Finding Flora
Elinor Florence
When a friend recommended this historical novel I was immediately intrigued because the setting is a very familiar one. The story takes place near the location of present-day Clive, Alberta, about an hour and a half by car from where I live! The action begins in 1905 with Scottish newcomer, Flora Craigie, jumping from a moving train to escape a disastrous marriage. Depending on where you live, 1905 might seem like fairly recent history, but this was brand new country at that time. The town where I live was established as a Canadian Pacific Railway townsite in 1906 and incorporated as a village in March 1907.
In the early 1900s, the Canadian government granted 160 acres of free land to any man who met three stringent conditions: he had to live on the property for three years, build a habitable dwelling, and cultivate a required number of acres each year. That opportunity wasn’t open to single women, however. Not surprising, I suppose, if you consider the fact that women in Canada weren’t even legally declared persons until October 18, 1929!

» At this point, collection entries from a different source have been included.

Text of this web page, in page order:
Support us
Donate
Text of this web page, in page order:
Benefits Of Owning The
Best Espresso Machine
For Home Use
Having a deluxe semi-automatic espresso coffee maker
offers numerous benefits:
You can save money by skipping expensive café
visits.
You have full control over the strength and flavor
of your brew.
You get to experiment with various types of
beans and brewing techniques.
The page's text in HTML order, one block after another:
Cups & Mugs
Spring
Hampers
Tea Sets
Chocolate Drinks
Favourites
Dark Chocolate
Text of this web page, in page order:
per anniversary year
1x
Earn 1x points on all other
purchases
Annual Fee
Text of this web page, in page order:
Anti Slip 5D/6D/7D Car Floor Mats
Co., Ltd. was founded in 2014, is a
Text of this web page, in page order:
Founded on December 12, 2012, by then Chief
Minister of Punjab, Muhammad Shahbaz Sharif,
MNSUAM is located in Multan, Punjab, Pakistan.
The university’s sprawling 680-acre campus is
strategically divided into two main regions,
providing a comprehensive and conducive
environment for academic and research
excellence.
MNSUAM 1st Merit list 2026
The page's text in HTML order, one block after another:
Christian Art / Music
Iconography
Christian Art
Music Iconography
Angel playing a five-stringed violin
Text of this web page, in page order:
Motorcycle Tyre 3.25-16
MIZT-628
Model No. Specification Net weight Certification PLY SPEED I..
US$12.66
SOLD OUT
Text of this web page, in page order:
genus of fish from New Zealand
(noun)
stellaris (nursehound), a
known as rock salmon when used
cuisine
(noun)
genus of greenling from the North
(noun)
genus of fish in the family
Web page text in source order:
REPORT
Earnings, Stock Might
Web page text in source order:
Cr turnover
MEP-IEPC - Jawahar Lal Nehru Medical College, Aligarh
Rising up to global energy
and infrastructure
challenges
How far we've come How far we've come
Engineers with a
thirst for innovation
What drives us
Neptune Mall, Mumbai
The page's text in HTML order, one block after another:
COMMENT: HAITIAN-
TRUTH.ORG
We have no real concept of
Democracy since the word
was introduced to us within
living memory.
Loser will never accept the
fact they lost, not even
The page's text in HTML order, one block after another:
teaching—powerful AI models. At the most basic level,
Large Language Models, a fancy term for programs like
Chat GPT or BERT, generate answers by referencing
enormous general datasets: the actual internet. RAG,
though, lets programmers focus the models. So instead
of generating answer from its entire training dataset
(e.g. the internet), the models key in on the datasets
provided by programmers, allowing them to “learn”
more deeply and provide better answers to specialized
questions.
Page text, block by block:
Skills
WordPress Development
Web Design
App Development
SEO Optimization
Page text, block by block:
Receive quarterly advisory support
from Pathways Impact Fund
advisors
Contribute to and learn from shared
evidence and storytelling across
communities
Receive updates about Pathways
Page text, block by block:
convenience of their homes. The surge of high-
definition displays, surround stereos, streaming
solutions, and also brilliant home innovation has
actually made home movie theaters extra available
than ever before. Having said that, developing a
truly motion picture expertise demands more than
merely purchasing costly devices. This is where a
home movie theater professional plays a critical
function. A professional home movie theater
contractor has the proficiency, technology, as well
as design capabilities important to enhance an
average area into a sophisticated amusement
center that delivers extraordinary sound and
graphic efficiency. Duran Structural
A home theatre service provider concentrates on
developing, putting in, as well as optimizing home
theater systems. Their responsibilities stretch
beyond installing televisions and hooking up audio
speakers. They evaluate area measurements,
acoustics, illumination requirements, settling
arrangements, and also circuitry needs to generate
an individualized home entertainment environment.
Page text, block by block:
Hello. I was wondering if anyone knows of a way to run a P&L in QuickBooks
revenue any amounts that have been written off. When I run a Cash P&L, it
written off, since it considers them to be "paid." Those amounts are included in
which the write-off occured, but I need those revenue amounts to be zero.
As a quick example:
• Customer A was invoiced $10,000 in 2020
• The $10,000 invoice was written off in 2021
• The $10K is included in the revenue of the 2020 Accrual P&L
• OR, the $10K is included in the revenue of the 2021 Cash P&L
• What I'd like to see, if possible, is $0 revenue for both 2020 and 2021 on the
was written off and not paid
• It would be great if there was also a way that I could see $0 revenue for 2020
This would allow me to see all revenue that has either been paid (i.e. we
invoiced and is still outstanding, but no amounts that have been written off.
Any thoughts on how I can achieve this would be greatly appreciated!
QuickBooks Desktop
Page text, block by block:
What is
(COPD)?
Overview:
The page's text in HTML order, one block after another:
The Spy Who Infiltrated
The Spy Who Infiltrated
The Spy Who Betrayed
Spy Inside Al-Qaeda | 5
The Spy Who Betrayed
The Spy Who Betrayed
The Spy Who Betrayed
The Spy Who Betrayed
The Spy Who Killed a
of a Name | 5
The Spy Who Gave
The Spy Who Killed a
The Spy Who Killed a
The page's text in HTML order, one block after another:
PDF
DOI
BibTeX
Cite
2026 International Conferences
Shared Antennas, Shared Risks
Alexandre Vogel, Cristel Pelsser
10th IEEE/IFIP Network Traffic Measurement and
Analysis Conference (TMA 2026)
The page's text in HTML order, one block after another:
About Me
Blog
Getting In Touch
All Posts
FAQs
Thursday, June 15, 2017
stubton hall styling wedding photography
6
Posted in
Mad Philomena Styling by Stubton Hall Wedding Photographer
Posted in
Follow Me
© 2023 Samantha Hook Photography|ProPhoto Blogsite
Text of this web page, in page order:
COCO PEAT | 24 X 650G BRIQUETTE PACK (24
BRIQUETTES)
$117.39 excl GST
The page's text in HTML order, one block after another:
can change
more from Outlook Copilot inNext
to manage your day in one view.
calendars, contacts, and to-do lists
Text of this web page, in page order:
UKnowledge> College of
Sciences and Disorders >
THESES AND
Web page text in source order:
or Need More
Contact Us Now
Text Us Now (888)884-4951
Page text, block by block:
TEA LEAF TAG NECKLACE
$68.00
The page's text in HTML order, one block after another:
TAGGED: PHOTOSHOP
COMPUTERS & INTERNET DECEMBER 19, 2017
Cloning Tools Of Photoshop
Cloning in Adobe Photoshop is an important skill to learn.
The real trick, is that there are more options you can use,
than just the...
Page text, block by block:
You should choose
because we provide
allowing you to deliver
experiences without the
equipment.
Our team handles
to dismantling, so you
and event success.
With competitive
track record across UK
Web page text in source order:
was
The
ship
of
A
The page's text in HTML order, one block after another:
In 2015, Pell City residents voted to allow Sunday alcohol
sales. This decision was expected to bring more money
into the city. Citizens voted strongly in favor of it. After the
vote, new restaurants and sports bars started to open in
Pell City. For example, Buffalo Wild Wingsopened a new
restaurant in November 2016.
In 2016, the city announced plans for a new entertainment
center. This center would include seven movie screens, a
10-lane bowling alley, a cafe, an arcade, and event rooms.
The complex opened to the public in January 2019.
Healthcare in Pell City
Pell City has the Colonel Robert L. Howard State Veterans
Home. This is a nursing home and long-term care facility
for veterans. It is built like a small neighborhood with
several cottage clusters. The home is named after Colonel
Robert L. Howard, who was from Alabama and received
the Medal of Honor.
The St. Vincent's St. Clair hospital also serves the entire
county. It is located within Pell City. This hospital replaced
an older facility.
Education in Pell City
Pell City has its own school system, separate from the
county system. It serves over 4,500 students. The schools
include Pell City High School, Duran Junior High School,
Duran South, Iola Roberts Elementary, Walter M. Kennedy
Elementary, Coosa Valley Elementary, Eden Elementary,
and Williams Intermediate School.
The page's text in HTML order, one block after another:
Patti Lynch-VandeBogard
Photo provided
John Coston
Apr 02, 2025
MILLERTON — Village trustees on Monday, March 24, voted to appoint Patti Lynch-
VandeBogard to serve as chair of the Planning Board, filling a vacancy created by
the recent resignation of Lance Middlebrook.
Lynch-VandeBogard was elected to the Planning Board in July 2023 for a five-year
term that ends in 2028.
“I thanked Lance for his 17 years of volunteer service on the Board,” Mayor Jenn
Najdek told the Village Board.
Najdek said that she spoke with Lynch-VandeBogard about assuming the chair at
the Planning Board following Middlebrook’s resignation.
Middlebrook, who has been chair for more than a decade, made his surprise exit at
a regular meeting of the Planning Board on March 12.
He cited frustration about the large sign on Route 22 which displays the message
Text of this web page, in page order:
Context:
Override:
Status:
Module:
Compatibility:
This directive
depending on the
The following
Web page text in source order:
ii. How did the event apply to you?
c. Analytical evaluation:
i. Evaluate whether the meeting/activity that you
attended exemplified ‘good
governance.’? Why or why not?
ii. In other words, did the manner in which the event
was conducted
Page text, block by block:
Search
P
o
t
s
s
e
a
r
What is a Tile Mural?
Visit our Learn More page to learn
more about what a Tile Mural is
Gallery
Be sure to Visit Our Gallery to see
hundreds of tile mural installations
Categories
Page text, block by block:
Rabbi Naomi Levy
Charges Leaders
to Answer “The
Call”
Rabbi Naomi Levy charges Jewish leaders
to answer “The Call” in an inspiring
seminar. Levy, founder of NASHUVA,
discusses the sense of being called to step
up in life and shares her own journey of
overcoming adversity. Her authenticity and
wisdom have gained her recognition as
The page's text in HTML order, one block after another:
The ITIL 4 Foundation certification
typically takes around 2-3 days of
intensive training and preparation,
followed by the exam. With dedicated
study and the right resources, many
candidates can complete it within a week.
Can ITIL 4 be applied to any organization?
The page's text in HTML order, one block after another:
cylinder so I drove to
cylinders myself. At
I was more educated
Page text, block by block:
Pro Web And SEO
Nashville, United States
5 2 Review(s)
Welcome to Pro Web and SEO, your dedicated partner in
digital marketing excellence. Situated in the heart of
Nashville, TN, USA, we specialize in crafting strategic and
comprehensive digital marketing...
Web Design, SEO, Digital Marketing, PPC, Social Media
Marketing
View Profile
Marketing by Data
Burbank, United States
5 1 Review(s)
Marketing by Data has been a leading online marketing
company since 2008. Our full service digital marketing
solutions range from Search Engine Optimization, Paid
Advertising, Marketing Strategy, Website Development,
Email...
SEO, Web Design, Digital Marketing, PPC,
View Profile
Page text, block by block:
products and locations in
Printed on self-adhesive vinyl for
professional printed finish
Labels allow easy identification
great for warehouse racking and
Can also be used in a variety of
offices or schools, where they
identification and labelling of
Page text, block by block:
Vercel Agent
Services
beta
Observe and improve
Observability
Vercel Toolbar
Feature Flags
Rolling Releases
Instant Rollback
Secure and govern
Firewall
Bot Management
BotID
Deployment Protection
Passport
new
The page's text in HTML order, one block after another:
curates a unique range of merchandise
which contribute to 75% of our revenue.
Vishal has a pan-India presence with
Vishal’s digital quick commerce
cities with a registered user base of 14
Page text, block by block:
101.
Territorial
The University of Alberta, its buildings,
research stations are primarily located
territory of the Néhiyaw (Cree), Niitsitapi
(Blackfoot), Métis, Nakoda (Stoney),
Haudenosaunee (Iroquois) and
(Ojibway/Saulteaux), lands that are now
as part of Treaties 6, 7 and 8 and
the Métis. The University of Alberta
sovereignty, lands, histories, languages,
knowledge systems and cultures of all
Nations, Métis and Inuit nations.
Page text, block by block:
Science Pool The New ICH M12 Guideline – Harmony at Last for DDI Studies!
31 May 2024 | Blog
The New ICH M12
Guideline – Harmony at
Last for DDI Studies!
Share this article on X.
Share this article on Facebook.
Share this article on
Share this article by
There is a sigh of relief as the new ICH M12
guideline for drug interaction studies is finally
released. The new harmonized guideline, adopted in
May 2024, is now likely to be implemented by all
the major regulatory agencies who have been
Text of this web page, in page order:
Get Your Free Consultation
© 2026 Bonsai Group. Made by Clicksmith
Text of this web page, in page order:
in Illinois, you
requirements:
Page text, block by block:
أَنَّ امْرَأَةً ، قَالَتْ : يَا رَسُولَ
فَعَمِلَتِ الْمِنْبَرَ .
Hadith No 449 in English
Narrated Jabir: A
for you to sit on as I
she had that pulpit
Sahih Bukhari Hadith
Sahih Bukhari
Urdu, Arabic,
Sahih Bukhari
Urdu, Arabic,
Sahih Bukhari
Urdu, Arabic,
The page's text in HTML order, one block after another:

The heroine of our very well-researched story finds a legal loophole, however. Canadian veterans of the Boer War in South Africa were granted homesteads by the federal government in appreciation for their service and there was no law against them selling these claims. Flora purchases her claim from one of the twelve Canadian nurses who served in the Boer War and who were therefore considered veterans. She is astonished to find that her nearest neighbours are also female: a Welsh widow with three children, two American women raising chickens, and a Métis woman who trains wild horses.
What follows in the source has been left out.